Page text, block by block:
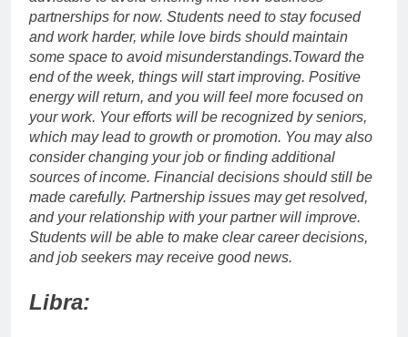
partnerships for now. Students need to stay focused
and work harder, while love birds should maintain
some space to avoid misunderstandings.Toward the
end of the week, things will start improving. Positive
energy will return, and you will feel more focused on
your work. Your efforts will be recognized by seniors,
which may lead to growth or promotion. You may also
consider changing your job or finding additional
sources of income. Financial decisions should still be
made carefully. Partnership issues may get resolved,
and your relationship with your partner will improve.
Students will be able to make clear career decisions,
and job seekers may receive good news.
Libra:
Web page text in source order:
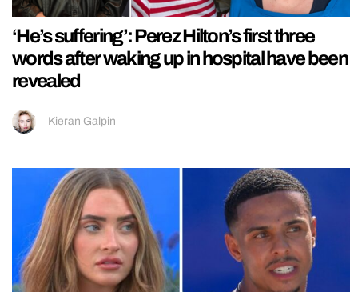
‘He’s suffering’: Perez Hilton’s first three
words after waking up in hospital have been
revealed
Kieran Galpin
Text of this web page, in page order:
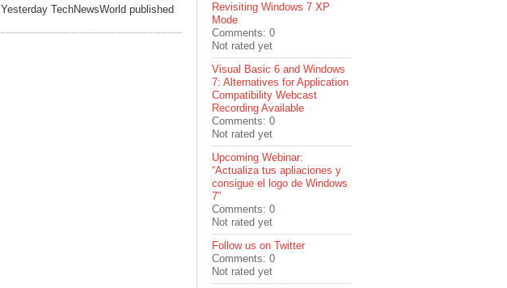
Yesterday TechNewsWorld published
Revisiting Windows 7 XP
Mode
Comments: 0
Not rated yet
Visual Basic 6 and Windows
7: Alternatives for Application
Compatibility Webcast
Recording Available
Comments: 0
Not rated yet
Upcoming Webinar:
“Actualiza tus apliaciones y
consigue el logo de Windows
7”
Comments: 0
Not rated yet
Follow us on Twitter
Comments: 0
Not rated yet
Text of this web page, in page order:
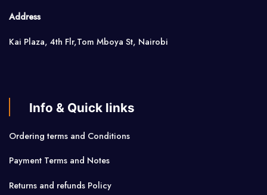
Address
Kai Plaza, 4th Flr,Tom Mboya St, Nairobi
Info & Quick links
Ordering terms and Conditions
Payment Terms and Notes
Returns and refunds Policy
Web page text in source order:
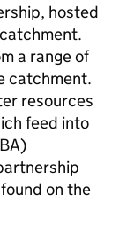
hosted
a range of
catchment.
resources
feed into
)
on the
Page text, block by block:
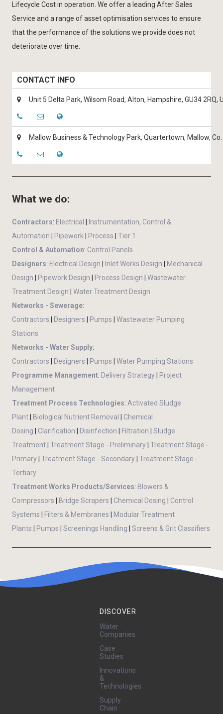
Lifecycle Cost in operation. We offer a leading After Sales
Service and a range of asset optimisation services to ensure
that the performance of the solutions we provide does not
deteriorate over time.
CONTACT INFO
Unit 5 Delta Park, Wilsom Road, Alton, Hampshire, GU34 2RQ,
Mallow Business & Technology Park, Quartertown, Mallow,
What we do:
Contractors: Electrical
Instrumentation, Control &
Automation
Pipework Process
Tier 1
Control & Automation: Control Panels
Designers: Electrical Design Inlet Works Design
Mechanical
Design
Pipework Design Process Design
Wastewater
Treatment Design
Water Treatment Design
Networks - Sewerage:
Contractors
Designers Pumps
Wastewater Pumping
Stations
Networks - Water Supply:
Contractors
Designers Pumps
Water Pumping Stations
Programme Management: Delivery Strategy
Project
Management
Treatment Process Technologies: Activated Sludge
Plant
Biological Nutrient Removal
Chemical
Dosing
Clarification Disinfection Filtration
Sludge
Treatment Treatment Stage - Preliminary Treatment Stage -
Primary Treatment Stage - Secondary Treatment Stage -
Tertiary
Treatment Works Products/Services: Blowers &
Compressors
Bridge Scrapers Chemical Dosing
Control
Systems
Filters & Membranes
Modular Treatment
Plants
Pumps Screenings Handling Screens & Grit Classifiers
DISCOVER
Water
Companies
Case
Studies
Innovations
&
Technologies
Supply
Chain
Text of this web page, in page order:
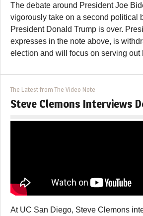
The debate around President Joe
vigorously take on a second political
President Donald Trump is over.
expresses in the note above, is
election and will focus on serving out
The Latest from The Video Note
Steve Clemons Interviews
At UC San Diego, Steve Clemons
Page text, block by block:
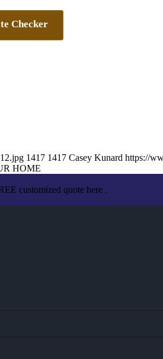
Checker
1417 1417 Casey Kunard https://
HOME
customized quote here .
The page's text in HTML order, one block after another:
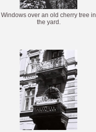
Windows over an old cherry tree in
the yard.
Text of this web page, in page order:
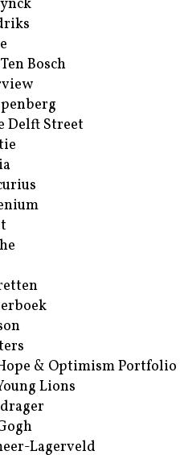
Bosch
Delft Street
& Optimism Portfolio
Lions
Lagerveld
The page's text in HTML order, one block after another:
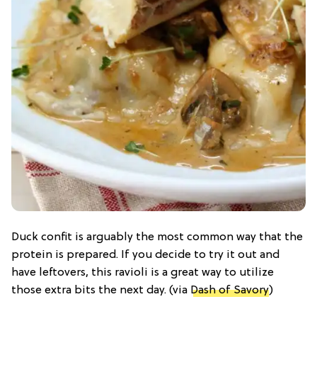
Duck confit is arguably the most common way that the
protein is prepared. If you decide to try it out and
have leftovers, this ravioli is a great way to utilize
those extra bits the next day. (via Dash of Savory)
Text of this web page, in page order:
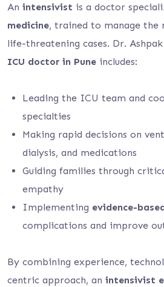
An intensivist is a doctor
medicine, trained to manage the
life-threatening cases. Dr. Ashpak
ICU doctor in Pune includes:
Leading the ICU team and
specialties
Making rapid decisions on
dialysis, and medications
Guiding families through
empathy
Implementing evidence-
complications and improve
By combining experience,
centric approach, an intensivist
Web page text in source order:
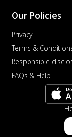
Our Policies
Privacy
Terms &
Responsible
FAQs & Help
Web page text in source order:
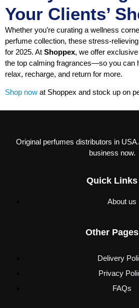
Your Clients’
Whether you’re curating a wellness
perfume collection, these stress-
for 2025. At Shoppex, we offer
the top calming fragrances—so you can
relax, recharge, and return for more.
Shop now at Shoppex and stock up on
Original perfumes distributors in
business now.
Quick Links
About us
Other Pages
Delivery
Privacy
FAQs
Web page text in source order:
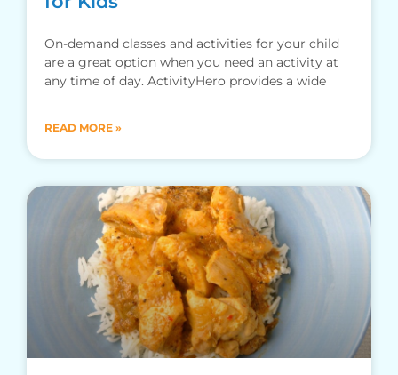
On-demand classes and activities for your child
are a great option when you need an activity at
any time of day. ActivityHero provides a wide
READ MORE »
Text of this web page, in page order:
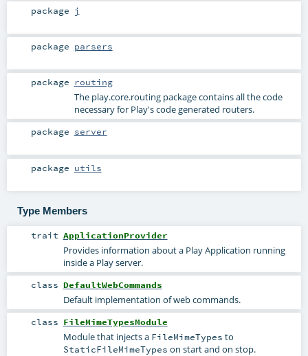
package j
package parsers
package routing
The play.core.routing package contains all the code
necessary for Play's code generated routers.
package server
package utils
Type Members
trait ApplicationProvider
Provides information about a Play Application running
inside a Play server.
class DefaultWebCommands
Default implementation of web commands.
class FileMimeTypesModule
Module that injects a FileMimeTypes to
StaticFileMimeTypes on start and on stop.
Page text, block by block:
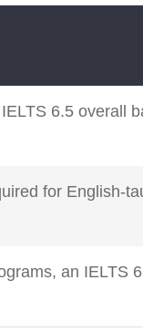
6.5 overall
for English-
an IELTS
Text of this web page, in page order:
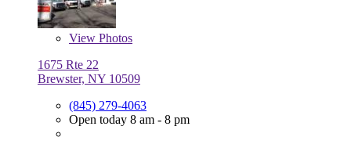
View Photos
1675 Rte 22
Brewster, NY 10509
(845) 279-4063
Open today 8 am - 8 pm
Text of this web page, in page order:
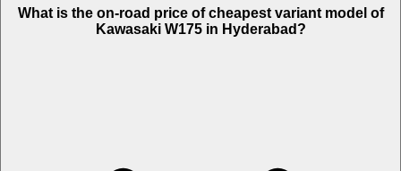
Lakh.
What is the on-road price of cheapest variant model of
Kawasaki W175 in Hyderabad?
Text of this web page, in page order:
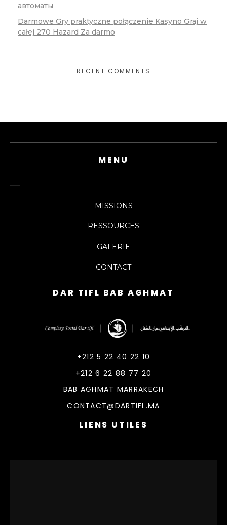
автоматы
Darmowe Gry praktyczne połączenie Kasyno Graj w
całej 270 Hazard Za darmo
RECENT COMMENTS
MENU
MISSIONS
RESSOURCES
GALERIE
CONTACT
DAR TIFL BAB AGHMAT
+212 5 22 40 22 10
+212 6 22 88 77 20
BAB AGHMAT MARRAKECH
CONTACT@DARTIFL.MA
LIENS UTILES
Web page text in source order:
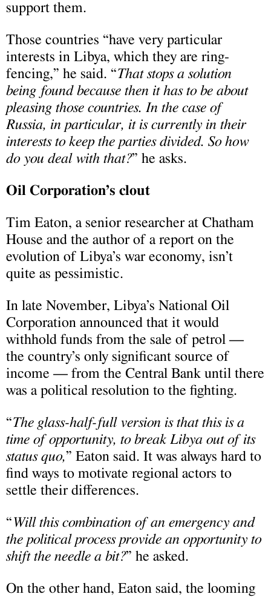
support them.
Those countries “have very particular
interests in Libya, which they are ring-
fencing,” he said. “That stops a solution
being found because then it has to be about
pleasing those countries. In the case of
Russia, in particular, it is currently in their
interests to keep the parties divided. So how
do you deal with that?” he asks.
Oil Corporation’s clout
Tim Eaton, a senior researcher at Chatham
House and the author of a report on the
evolution of Libya’s war economy, isn’t
quite as pessimistic.
In late November, Libya’s National Oil
Corporation announced that it would
withhold funds from the sale of petrol —
the country’s only significant source of
income — from the Central Bank until there
was a political resolution to the fighting.
“The glass-half-full version is that this is a
time of opportunity, to break Libya out of its
status quo,” Eaton said. It was always hard to
find ways to motivate regional actors to
settle their differences.
“Will this combination of an emergency and
the political process provide an opportunity to
shift the needle a bit?” he asked.
On the other hand, Eaton said, the looming
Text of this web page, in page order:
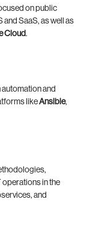
on public
SaaS, as well as
Cloud.
and
likeAnsible,
operations in the
and
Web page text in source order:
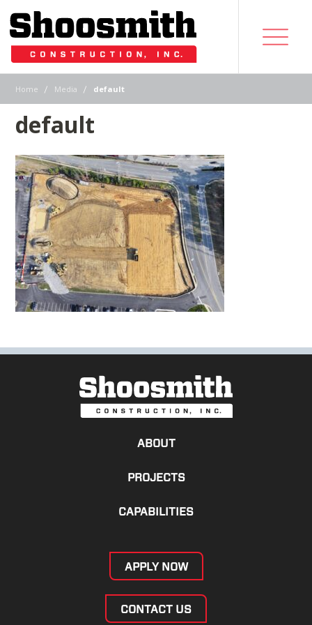
Home | Media | default
default
ABOUT
PROJECTS
CAPABILITIES
APPLY NOW
CONTACT US
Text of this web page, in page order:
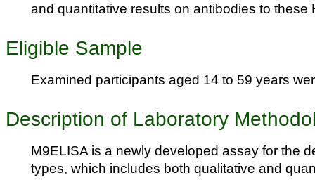
and quantitative results on antibodies to these
Eligible Sample
Examined participants aged 14 to 59 years
Description of Laboratory
M9ELISA is a newly developed assay for the
types, which includes both qualitative and
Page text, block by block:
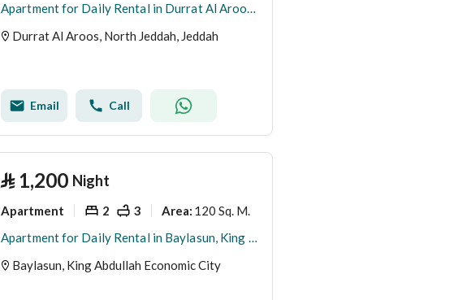
Apartment for Daily Rental in Durrat Al Aroos, North Jeddah
Durrat Al Aroos, North Jeddah, Jeddah
Email Call
⃁ 1,200 Night
Apartment 2 3 Area: 120 Sq. M.
Apartment for Daily Rental in Baylasun, King Abdullah Economic City
Baylasun, King Abdullah Economic City
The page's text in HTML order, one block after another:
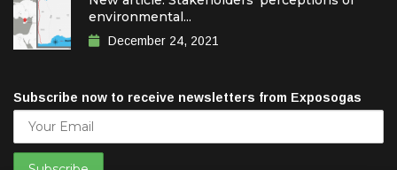
environmental...
December 24, 2021
Subscribe now to receive newsletters from Exposogas
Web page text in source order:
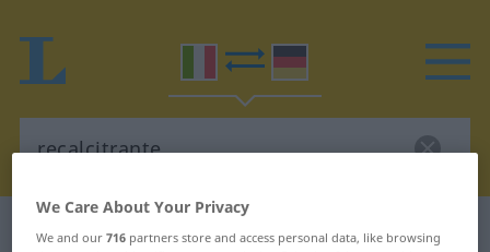
Italian-German dictionary recalcitrante
We Care About Your Privacy
We and our716 partners store and access personal data, like browsing
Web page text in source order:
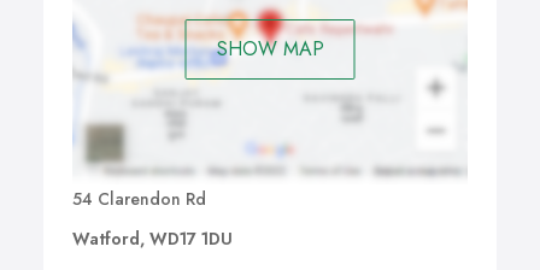
SHOW MAP
54 Clarendon Rd
Watford, WD17 1DU
○ ○ ○
* Task instructions
Please copy every entry exactly, without the pictures.

* Solution for this problem
Page text, block by block:
partnerships for now. Students need to stay focused
and work harder, while love birds should maintain
some space to avoid misunderstandings.Toward the
end of the week, things will start improving. Positive
energy will return, and you will feel more focused on
your work. Your efforts will be recognized by seniors,
which may lead to growth or promotion. You may also
consider changing your job or finding additional
sources of income. Financial decisions should still be
made carefully. Partnership issues may get resolved,
and your relationship with your partner will improve.
Students will be able to make clear career decisions,
and job seekers may receive good news.
Libra:
Web page text in source order:
‘He’s suffering’: Perez Hilton’s first three
words after waking up in hospital have been
revealed
Kieran Galpin
Text of this web page, in page order:
Yesterday TechNewsWorld published
Revisiting Windows 7 XP
Mode
Comments: 0
Not rated yet
Visual Basic 6 and Windows
7: Alternatives for Application
Compatibility Webcast
Recording Available
Comments: 0
Not rated yet
Upcoming Webinar:
“Actualiza tus apliaciones y
consigue el logo de Windows
7”
Comments: 0
Not rated yet
Follow us on Twitter
Comments: 0
Not rated yet
Text of this web page, in page order:
Address
Kai Plaza, 4th Flr,Tom Mboya St, Nairobi
Info & Quick links
Ordering terms and Conditions
Payment Terms and Notes
Returns and refunds Policy
Web page text in source order:
hosted
a range of
catchment.
resources
feed into
)
on the
Page text, block by block:
Lifecycle Cost in operation. We offer a leading After Sales
Service and a range of asset optimisation services to ensure
that the performance of the solutions we provide does not
deteriorate over time.
CONTACT INFO
Unit 5 Delta Park, Wilsom Road, Alton, Hampshire, GU34 2RQ,
Mallow Business & Technology Park, Quartertown, Mallow,
What we do:
Contractors: Electrical
Instrumentation, Control &
Automation
Pipework Process
Tier 1
Control & Automation: Control Panels
Designers: Electrical Design Inlet Works Design
Mechanical
Design
Pipework Design Process Design
Wastewater
Treatment Design
Water Treatment Design
Networks - Sewerage:
Contractors
Designers Pumps
Wastewater Pumping
Stations
Networks - Water Supply:
Contractors
Designers Pumps
Water Pumping Stations
Programme Management: Delivery Strategy
Project
Management
Treatment Process Technologies: Activated Sludge
Plant
Biological Nutrient Removal
Chemical
Dosing
Clarification Disinfection Filtration
Sludge
Treatment Treatment Stage - Preliminary Treatment Stage -
Primary Treatment Stage - Secondary Treatment Stage -
Tertiary
Treatment Works Products/Services: Blowers &
Compressors
Bridge Scrapers Chemical Dosing
Control
Systems
Filters & Membranes
Modular Treatment
Plants
Pumps Screenings Handling Screens & Grit Classifiers
DISCOVER
Water
Companies
Case
Studies
Innovations
&
Technologies
Supply
Chain
Text of this web page, in page order:
The debate around President Joe
vigorously take on a second political
President Donald Trump is over.
expresses in the note above, is
election and will focus on serving out
The Latest from The Video Note
Steve Clemons Interviews
At UC San Diego, Steve Clemons
Page text, block by block:
Checker
1417 1417 Casey Kunard https://
HOME
customized quote here .
The page's text in HTML order, one block after another:
Windows over an old cherry tree in
the yard.
Text of this web page, in page order:
Bosch
Delft Street
& Optimism Portfolio
Lions
Lagerveld
The page's text in HTML order, one block after another:
Duck confit is arguably the most common way that the
protein is prepared. If you decide to try it out and
have leftovers, this ravioli is a great way to utilize
those extra bits the next day. (via Dash of Savory)
Text of this web page, in page order:
An intensivist is a doctor
medicine, trained to manage the
life-threatening cases. Dr. Ashpak
ICU doctor in Pune includes:
Leading the ICU team and
specialties
Making rapid decisions on
dialysis, and medications
Guiding families through
empathy
Implementing evidence-
complications and improve
By combining experience,
centric approach, an intensivist
Web page text in source order:
Our Policies
Privacy
Terms &
Responsible
FAQs & Help
Web page text in source order:
Your Clients’
Whether you’re curating a wellness
perfume collection, these stress-
for 2025. At Shoppex, we offer
the top calming fragrances—so you can
relax, recharge, and return for more.
Shop now at Shoppex and stock up on
Original perfumes distributors in
business now.
Quick Links
About us
Other Pages
Delivery
Privacy
FAQs
Web page text in source order:
On-demand classes and activities for your child
are a great option when you need an activity at
any time of day. ActivityHero provides a wide
READ MORE »
Text of this web page, in page order:
package j
package parsers
package routing
The play.core.routing package contains all the code
necessary for Play's code generated routers.
package server
package utils
Type Members
trait ApplicationProvider
Provides information about a Play Application running
inside a Play server.
class DefaultWebCommands
Default implementation of web commands.
class FileMimeTypesModule
Module that injects a FileMimeTypes to
StaticFileMimeTypes on start and on stop.
Page text, block by block:
6.5 overall
for English-
an IELTS
Text of this web page, in page order:
View Photos
1675 Rte 22
Brewster, NY 10509
(845) 279-4063
Open today 8 am - 8 pm
Text of this web page, in page order:
Lakh.
What is the on-road price of cheapest variant model of
Kawasaki W175 in Hyderabad?
Text of this web page, in page order:
автоматы
Darmowe Gry praktyczne połączenie Kasyno Graj w
całej 270 Hazard Za darmo
RECENT COMMENTS
MENU
MISSIONS
RESSOURCES
GALERIE
CONTACT
DAR TIFL BAB AGHMAT
+212 5 22 40 22 10
+212 6 22 88 77 20
BAB AGHMAT MARRAKECH
CONTACT@DARTIFL.MA
LIENS UTILES
Web page text in source order:
support them.
Those countries “have very particular
interests in Libya, which they are ring-
fencing,” he said. “That stops a solution
being found because then it has to be about
pleasing those countries. In the case of
Russia, in particular, it is currently in their
interests to keep the parties divided. So how
do you deal with that?” he asks.
Oil Corporation’s clout
Tim Eaton, a senior researcher at Chatham
House and the author of a report on the
evolution of Libya’s war economy, isn’t
quite as pessimistic.
In late November, Libya’s National Oil
Corporation announced that it would
withhold funds from the sale of petrol —
the country’s only significant source of
income — from the Central Bank until there
was a political resolution to the fighting.
“The glass-half-full version is that this is a
time of opportunity, to break Libya out of its
status quo,” Eaton said. It was always hard to
find ways to motivate regional actors to
settle their differences.
“Will this combination of an emergency and
the political process provide an opportunity to
shift the needle a bit?” he asked.
On the other hand, Eaton said, the looming
Text of this web page, in page order:
on public
SaaS, as well as
Cloud.
and
likeAnsible,
operations in the
and
Web page text in source order:
Home | Media | default
default
ABOUT
PROJECTS
CAPABILITIES
APPLY NOW
CONTACT US
Text of this web page, in page order:
and quantitative results on antibodies to these
Eligible Sample
Examined participants aged 14 to 59 years
Description of Laboratory
M9ELISA is a newly developed assay for the
types, which includes both qualitative and
Page text, block by block:
Apartment for Daily Rental in Durrat Al Aroos, North Jeddah
Durrat Al Aroos, North Jeddah, Jeddah
Email Call
⃁ 1,200 Night
Apartment 2 3 Area: 120 Sq. M.
Apartment for Daily Rental in Baylasun, King Abdullah Economic City
Baylasun, King Abdullah Economic City
The page's text in HTML order, one block after another:
environmental...
December 24, 2021
Subscribe now to receive newsletters from Exposogas
Web page text in source order:
Italian-German dictionary recalcitrante
We Care About Your Privacy
We and our716 partners store and access personal data, like browsing
Web page text in source order:
SHOW MAP
54 Clarendon Rd
Watford, WD17 1DU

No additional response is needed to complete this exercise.